• EXERCISE GOAL
From the first line of the material through the line that holds "These successes demonstrate", repeat each line exactly and skip any picture.

• SOURCE INFORMATION
※ ※ ※

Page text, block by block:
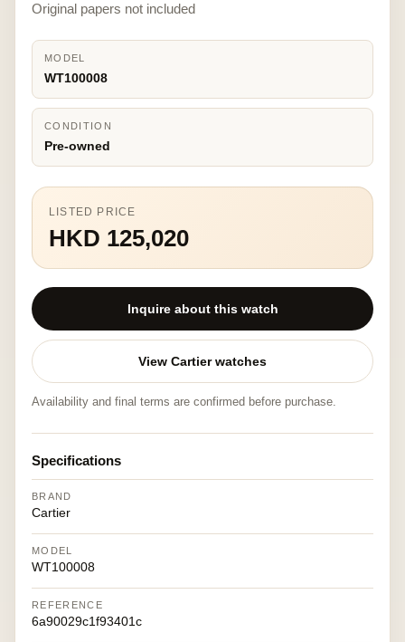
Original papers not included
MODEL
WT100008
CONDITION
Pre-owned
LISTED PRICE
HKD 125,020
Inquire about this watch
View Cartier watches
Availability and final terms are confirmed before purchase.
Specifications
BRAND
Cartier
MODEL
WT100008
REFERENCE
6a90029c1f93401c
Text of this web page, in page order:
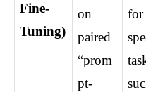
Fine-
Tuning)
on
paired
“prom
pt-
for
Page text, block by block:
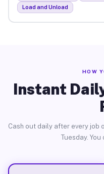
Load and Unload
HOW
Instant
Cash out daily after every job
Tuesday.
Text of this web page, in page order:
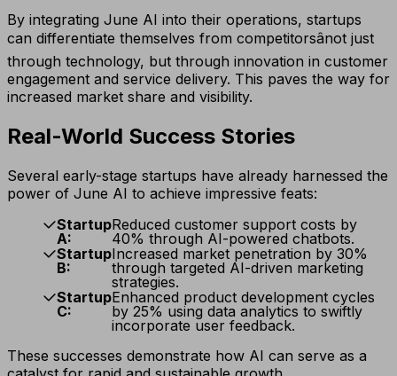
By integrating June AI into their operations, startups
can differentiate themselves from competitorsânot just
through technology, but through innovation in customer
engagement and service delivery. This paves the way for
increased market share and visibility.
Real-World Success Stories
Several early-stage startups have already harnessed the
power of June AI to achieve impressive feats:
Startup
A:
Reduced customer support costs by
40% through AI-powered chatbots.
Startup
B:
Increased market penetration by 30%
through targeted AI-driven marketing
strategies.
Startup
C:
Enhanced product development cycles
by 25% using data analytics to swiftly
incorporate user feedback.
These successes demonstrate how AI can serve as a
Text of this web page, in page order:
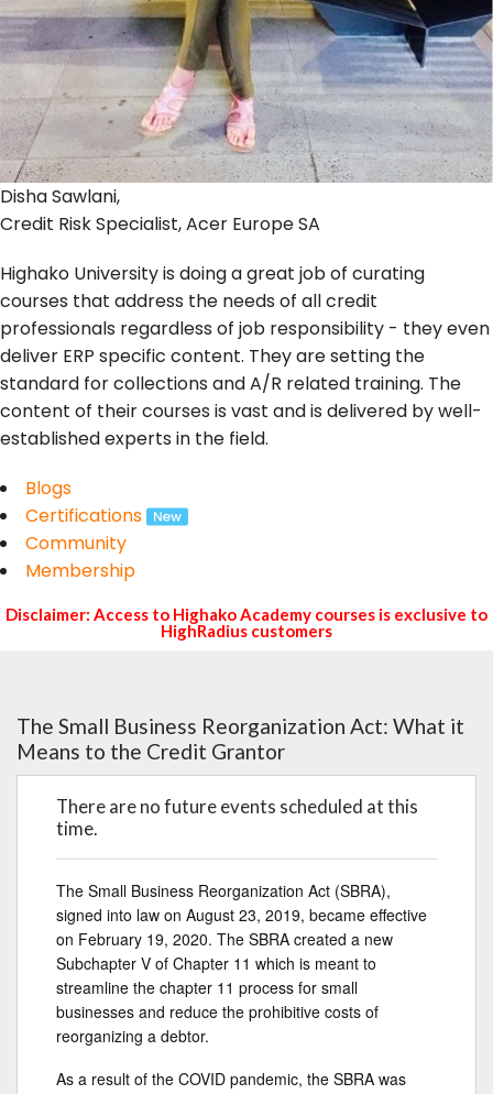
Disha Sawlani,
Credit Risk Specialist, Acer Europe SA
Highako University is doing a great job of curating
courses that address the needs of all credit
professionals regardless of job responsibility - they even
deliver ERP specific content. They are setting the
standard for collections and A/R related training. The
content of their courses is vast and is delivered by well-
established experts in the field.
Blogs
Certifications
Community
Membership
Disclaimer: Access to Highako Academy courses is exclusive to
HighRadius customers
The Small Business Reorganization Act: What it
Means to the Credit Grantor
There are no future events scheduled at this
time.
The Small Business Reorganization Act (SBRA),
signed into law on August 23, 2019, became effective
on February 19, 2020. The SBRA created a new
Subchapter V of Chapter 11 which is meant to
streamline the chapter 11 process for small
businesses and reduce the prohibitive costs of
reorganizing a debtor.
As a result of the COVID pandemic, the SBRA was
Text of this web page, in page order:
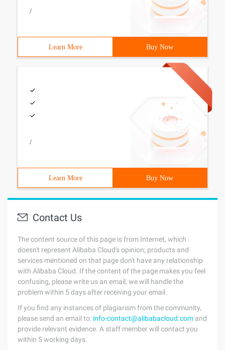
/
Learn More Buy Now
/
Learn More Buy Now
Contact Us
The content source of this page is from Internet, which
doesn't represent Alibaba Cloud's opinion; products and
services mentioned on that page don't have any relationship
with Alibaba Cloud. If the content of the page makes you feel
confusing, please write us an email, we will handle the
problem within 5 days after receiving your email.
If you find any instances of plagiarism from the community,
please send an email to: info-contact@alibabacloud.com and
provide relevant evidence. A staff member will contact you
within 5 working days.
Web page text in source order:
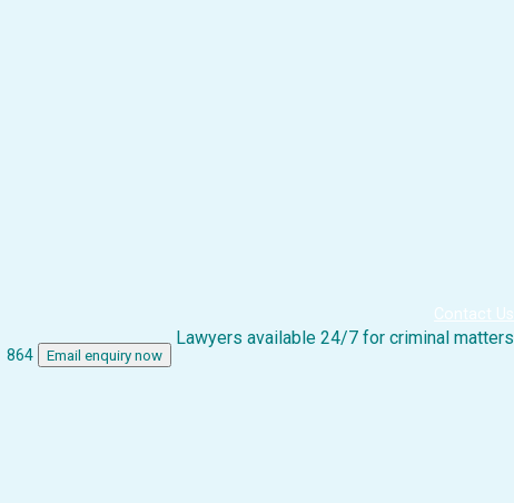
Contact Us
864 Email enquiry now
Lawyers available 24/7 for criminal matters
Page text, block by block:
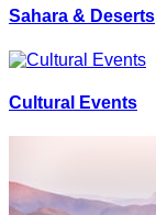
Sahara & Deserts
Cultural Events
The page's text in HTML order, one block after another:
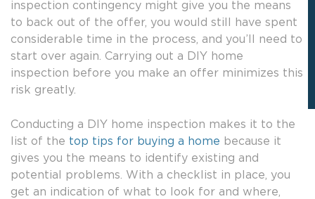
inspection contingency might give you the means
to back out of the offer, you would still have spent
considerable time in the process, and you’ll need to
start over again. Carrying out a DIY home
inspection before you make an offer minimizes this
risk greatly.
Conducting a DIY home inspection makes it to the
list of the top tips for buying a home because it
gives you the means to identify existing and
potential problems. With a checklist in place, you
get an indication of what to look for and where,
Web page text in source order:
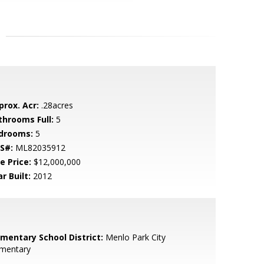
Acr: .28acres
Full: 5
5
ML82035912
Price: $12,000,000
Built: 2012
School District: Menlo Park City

※ ※ ※

• TASK RESULT
Page text, block by block:
Original papers not included
MODEL
WT100008
CONDITION
Pre-owned
LISTED PRICE
HKD 125,020
Inquire about this watch
View Cartier watches
Availability and final terms are confirmed before purchase.
Specifications
BRAND
Cartier
MODEL
WT100008
REFERENCE
6a90029c1f93401c
Text of this web page, in page order:
Fine-
Tuning)
on
paired
“prom
pt-
for
Page text, block by block:
Load and Unload
HOW
Instant
Cash out daily after every job
Tuesday.
Text of this web page, in page order:
By integrating June AI into their operations, startups
can differentiate themselves from competitorsânot just
through technology, but through innovation in customer
engagement and service delivery. This paves the way for
increased market share and visibility.
Real-World Success Stories
Several early-stage startups have already harnessed the
power of June AI to achieve impressive feats:
Startup
A:
Reduced customer support costs by
40% through AI-powered chatbots.
Startup
B:
Increased market penetration by 30%
through targeted AI-driven marketing
strategies.
Startup
C:
Enhanced product development cycles
by 25% using data analytics to swiftly
incorporate user feedback.
These successes demonstrate how AI can serve as a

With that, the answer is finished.